Just round off all the sleeps so all the goroutines wake up at the same time, so when timerproc wakes up it finds a whole bunch of goroutines ready to run at the same time, and dumps them all into the run queue, without sleeping. Let Go do its thing.

Results

This is their initial cpu usage graph. Bottom axis is # of streams, and left axis is CPU usage as reported by the os. Note the "hockey stick" starting about a third of the way across the graph.

This was the same code after switching to Go 1.11. Before the hockey stick the graph is higher (more CPU) and the hockey stick starts sooner.

Implementing the synchronized wake-up took 15 minutes; it was literally a one-line change: add time.Truncate() to the wake-up time.

So now there's no hockey stick behavior, and it does a much better job on the high end. Weirdly, on the left, it's worse, which was surprising, and they don't know quite what that means. And there's that little hump on the left, too. ??? But shrug this is the real data.

So anyway, then they got their multiplexed idea implemented, and they got this:

So now they're better everywhere, and they're nice and linear.

Pros and Cons

Multiplexing Pros

More efficient for all stream counts.
Packet delivery rate more consistent
Handles mixed bitrates well

Cons

Adds complexity. They're basically writing a custom scheduler on top of the regular Go scheduler. It's not a lot of code, but it's not nothing.
Code must not block on the packet delivery path. Writing non-blocking code in Go can be tricky.

Crazy Idea Pros

Simplicity — one line change
Code can block if it wants, just like any other Go code
Scales pretty well within a single pump instance

Cons

Does not handle mixed bitrates gracefully, which they need.
Less efficient for lower stream counts

So went forward with the multiplexing approach, since it was better on all measures. Except complexity. So they documented it and added unit tests.

Getting Production Ready

All that was in a prototype. Then it was time to integrate with their actual production code. Some hiccups there:

Video stream input code was scheduler hostile too, but they fixed those pretty easily
It took a few iterations to remove blocking code correctly, so e.g. one video stream getting data didn't interfere with another video stream.
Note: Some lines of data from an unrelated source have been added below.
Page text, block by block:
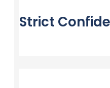
Strict
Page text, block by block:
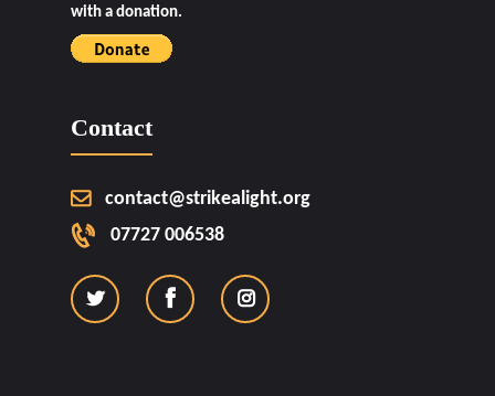
with a donation.
Contact
contact@strikealight.org
07727 006538
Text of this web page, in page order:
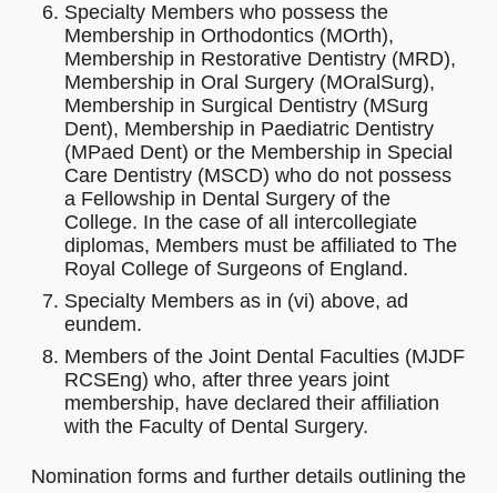
Specialty Members who possess the
Membership in Orthodontics (MOrth),
Membership in Restorative Dentistry (MRD),
Membership in Oral Surgery (MOralSurg),
Membership in Surgical Dentistry (MSurg
Dent), Membership in Paediatric Dentistry
(MPaed Dent) or the Membership in Special
Care Dentistry (MSCD) who do not possess
a Fellowship in Dental Surgery of the
College. In the case of all intercollegiate
diplomas, Members must be affiliated to The
Royal College of Surgeons of England.
Specialty Members as in (vi) above, ad
eundem.
Members of the Joint Dental Faculties (MJDF
RCSEng) who, after three years joint
membership, have declared their affiliation
with the Faculty of Dental Surgery.
Nomination forms and further details outlining the
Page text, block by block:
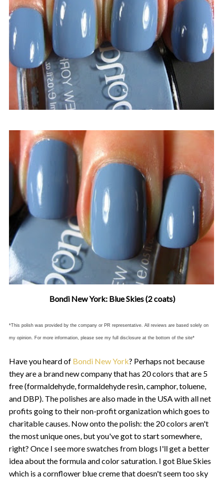
Bondi New York: Blue Skies (2 coats)
*This polish was provided by the company or PR representative. All reviews are based solely on
my opinion. For more information, please see my full disclosure at the bottom of the site*
Have you heard of Bondi New York? Perhaps not because
they are a brand new company that has 20 colors that are 5
free (formaldehyde, formaldehyde resin, camphor, toluene,
and DBP). The polishes are also made in the USA with all net
profits going to their non-profit organization which goes to
charitable causes. Now onto the polish: the 20 colors aren't
the most unique ones, but you've got to start somewhere,
right? Once I see more swatches from blogs I'll get a better
idea about the formula and color saturation. I got Blue Skies
which is a cornflower blue creme that doesn't seem too sky
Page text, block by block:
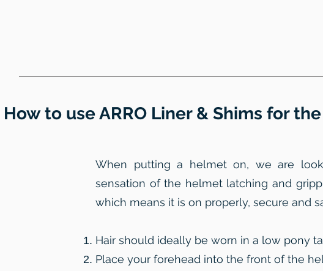
How to use ARRO Liner & Shims for
When putting a helmet on, we are
sensation of the helmet latching and
which means it is on properly, secure and
Hair should ideally be worn in a low pony
Place your forehead into the front of the
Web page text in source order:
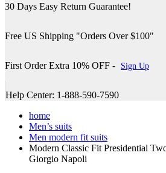
30 Days Easy Return Guarantee!
Free US Shipping "Orders Over $100"
First Order Extra 10% OFF - Sign Up
Help Center: 1-888-590-7590
home
Men’s suits
Men modern fit suits
Modern Classic Fit Presidential
Giorgio Napoli
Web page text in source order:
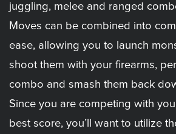
juggling, melee and ranged
Moves can be combined into
ease, allowing you to launch
shoot them with your firearms,
combo and smash them back
Since you are competing with
best score, you’ll want to utilize
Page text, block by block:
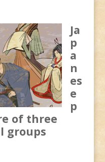
Ja
p
a
n
es
e
p
of three
groups
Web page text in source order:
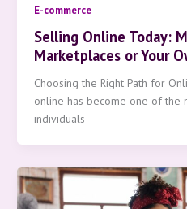
E-commerce
Selling Online Today:
Marketplaces or Your
Choosing the Right Path for
online has become one of the
individuals
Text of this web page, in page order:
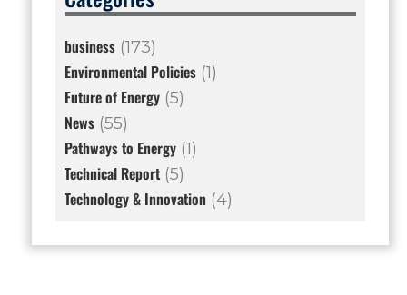
business(173)
Environmental Policies(1)
Future of Energy(5)
News(55)
Pathways to Energy(1)
Technical Report(5)
Technology & Innovation(4)
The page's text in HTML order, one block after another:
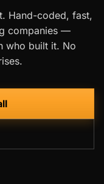
Hand-coded, fast,
companies —
who built it. No

But about two weeks ago they got this all working and into the QA environment, tried it with a completely cold cache, went to full load, and ...

They were at 40% CPU usage on the box at full load.

All the pumps, all the caching software, everything. It was great.

Looking ahead

Ian Lance Taylor is rewriting timers, again. Argh. But they got their hands on that branch and tried it.

Go 1.14 Timers:

Timers moved into the P struct, instead of being a separate thing
No more timerproc
Adds timer stealing to findrunnable

Bottom line, it eliminates a lot of context switching when a goroutine wakes up.

The benchmark numbers at the end of Ian's commits are ridiculous. 95% improvement on some functions in the time package.

So they tried Ian's branch with their tool. Separate goroutines for every stream. The bad one is Go 1.11, and the bottom line is with Ian's new timers, without any special multiplexing on their side.

Has many of the properties of their multiplexed implementation, but if you look carefully it starts to bend a little upwards at the end.

Here's their implementation, with the new timers, both "naive" and multiplexed. So theirs is a couple percentage points better, but it's mostly "in the noise".

So could they just throw away their multiplexing code when 1.14 comes out? Maaaaybe. But their approach lets them use ipv4.WriteBatch, to send lots of UDP packets with one system call (on Linux). An order-of-magnitude fewer system calls sounds good to them! But they haven't tried it yet, so that's upcoming.